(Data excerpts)
···

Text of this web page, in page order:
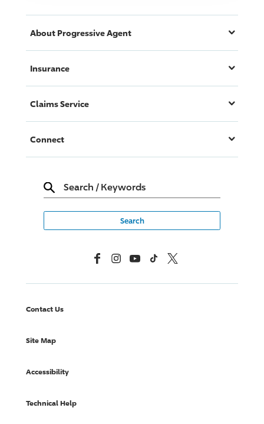
About ProgressiveAgent
Insurance
Claims Service
Connect
Search / Keywords
FacebookInstagramYouTubeTikTok X, Formerly Twitter
Contact Us
Site Map
Accessibility
Technical Help
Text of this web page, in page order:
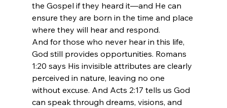
the Gospel if they heard it—and He can
ensure they are born in the time and place
where they will hear and respond.
And for those who never hear in this life,
God still provides opportunities. Romans
1:20 says His invisible attributes are clearly
perceived in nature, leaving no one
without excuse. And Acts 2:17 tells us God
can speak through dreams, visions, and
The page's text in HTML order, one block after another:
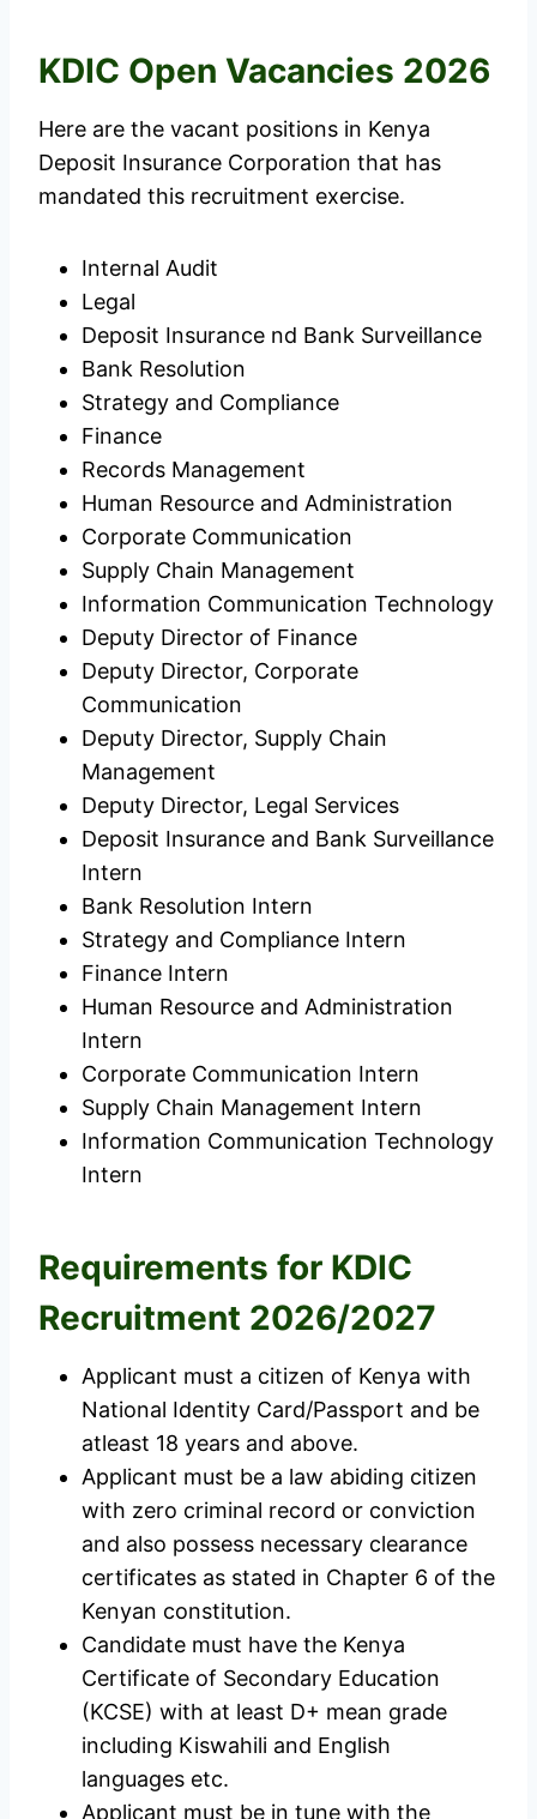
KDIC Open Vacancies 2026
Here are the vacant positions in Kenya
Deposit Insurance Corporation that has
mandated this recruitment exercise.
Internal Audit
Legal
Deposit Insurance nd Bank Surveillance
Bank Resolution
Strategy and Compliance
Finance
Records Management
Human Resource and Administration
Corporate Communication
Supply Chain Management
Information Communication Technology
Deputy Director of Finance
Deputy Director, Corporate
Communication
Deputy Director, Supply Chain
Management
Deputy Director, Legal Services
Deposit Insurance and Bank Surveillance
Intern
Bank Resolution Intern
Strategy and Compliance Intern
Finance Intern
Human Resource and Administration
Intern
Corporate Communication Intern
Supply Chain Management Intern
Information Communication Technology
Intern
Requirements for KDIC
Recruitment 2026/2027
Applicant must a citizen of Kenya with
National Identity Card/Passport and be
atleast 18 years and above.
Applicant must be a law abiding citizen
with zero criminal record or conviction
and also possess necessary clearance
certificates as stated in Chapter 6 of the
Kenyan constitution.
Candidate must have the Kenya
Certificate of Secondary Education
(KCSE) with at least D+ mean grade
including Kiswahili and English
languages etc.
Applicant must be in tune with the
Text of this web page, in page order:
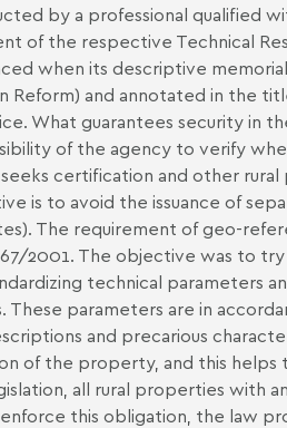
by a professional qualified
of the respective Technical
when its descriptive
Reform) and annotated in
What guarantees security in
of the agency to verify
certification and other
is to avoid the issuance of
The requirement of geo-
2001. The objective was to
technical parameters
These parameters are in
and precarious
of the property, and this helps
all rural properties with
this obligation, the law
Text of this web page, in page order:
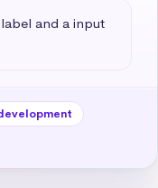
and a input
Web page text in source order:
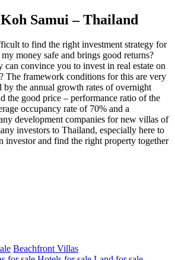
Samui – Thailand
to find the right investment strategy for
money safe and brings good returns?
convince you to invest in real estate on
The framework conditions for this are very
by the annual growth rates of overnight
the good price – performance ratio of the
occupancy rate of 70% and a
development companies for new villas of
investors to Thailand, especially here to
investor and find the right property together
Beachfront Villas
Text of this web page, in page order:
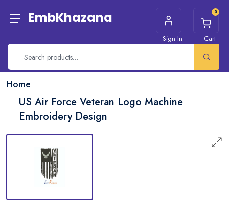
EmbKhazana
Sign In
0
Cart
Home
US Air Force Veteran Logo Machine
Embroidery Design
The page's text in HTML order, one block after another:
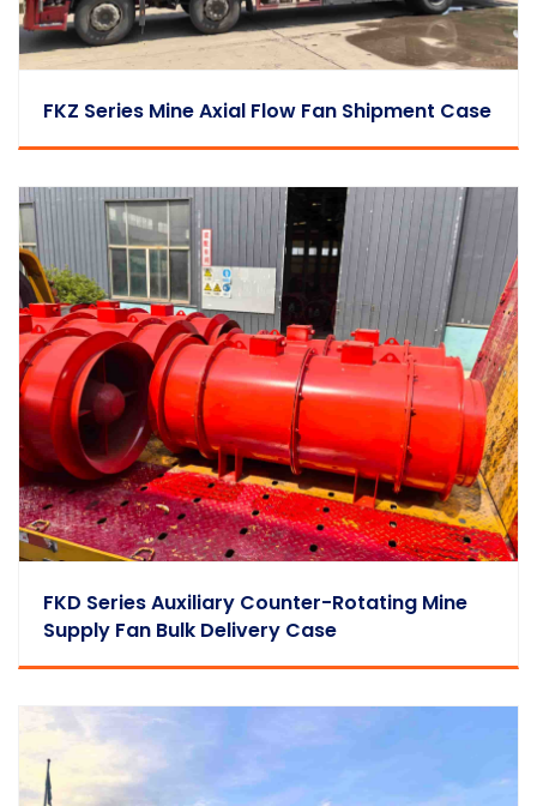
FKZ Series Mine Axial Flow Fan Shipment Case
FKD Series Auxiliary Counter-Rotating Mine
Supply Fan Bulk Delivery Case
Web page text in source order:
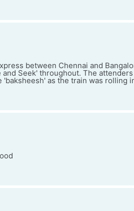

···

> _Activity_: The result should be a precise copy of all the entries, free of pictures.

> _Solution for this exercise_:
Text of this web page, in page order:
About ProgressiveAgent
Insurance
Claims Service
Connect
Search / Keywords
FacebookInstagramYouTubeTikTok X, Formerly Twitter
Contact Us
Site Map
Accessibility
Technical Help
Text of this web page, in page order:
the Gospel if they heard it—and He can
ensure they are born in the time and place
where they will hear and respond.
And for those who never hear in this life,
God still provides opportunities. Romans
1:20 says His invisible attributes are clearly
perceived in nature, leaving no one
without excuse. And Acts 2:17 tells us God
can speak through dreams, visions, and
The page's text in HTML order, one block after another:
KDIC Open Vacancies 2026
Here are the vacant positions in Kenya
Deposit Insurance Corporation that has
mandated this recruitment exercise.
Internal Audit
Legal
Deposit Insurance nd Bank Surveillance
Bank Resolution
Strategy and Compliance
Finance
Records Management
Human Resource and Administration
Corporate Communication
Supply Chain Management
Information Communication Technology
Deputy Director of Finance
Deputy Director, Corporate
Communication
Deputy Director, Supply Chain
Management
Deputy Director, Legal Services
Deposit Insurance and Bank Surveillance
Intern
Bank Resolution Intern
Strategy and Compliance Intern
Finance Intern
Human Resource and Administration
Intern
Corporate Communication Intern
Supply Chain Management Intern
Information Communication Technology
Intern
Requirements for KDIC
Recruitment 2026/2027
Applicant must a citizen of Kenya with
National Identity Card/Passport and be
atleast 18 years and above.
Applicant must be a law abiding citizen
with zero criminal record or conviction
and also possess necessary clearance
certificates as stated in Chapter 6 of the
Kenyan constitution.
Candidate must have the Kenya
Certificate of Secondary Education
(KCSE) with at least D+ mean grade
including Kiswahili and English
languages etc.
Applicant must be in tune with the
Text of this web page, in page order:
by a professional qualified
of the respective Technical
when its descriptive
Reform) and annotated in
What guarantees security in
of the agency to verify
certification and other
is to avoid the issuance of
The requirement of geo-
2001. The objective was to
technical parameters
These parameters are in
and precarious
of the property, and this helps
all rural properties with
this obligation, the law
Text of this web page, in page order:
and a input
Web page text in source order:
Samui – Thailand
to find the right investment strategy for
money safe and brings good returns?
convince you to invest in real estate on
The framework conditions for this are very
by the annual growth rates of overnight
the good price – performance ratio of the
occupancy rate of 70% and a
development companies for new villas of
investors to Thailand, especially here to
investor and find the right property together
Beachfront Villas
Text of this web page, in page order:
EmbKhazana
Sign In
0
Cart
Home
US Air Force Veteran Logo Machine
Embroidery Design
The page's text in HTML order, one block after another:
FKZ Series Mine Axial Flow Fan Shipment Case
FKD Series Auxiliary Counter-Rotating Mine
Supply Fan Bulk Delivery Case
Web page text in source order:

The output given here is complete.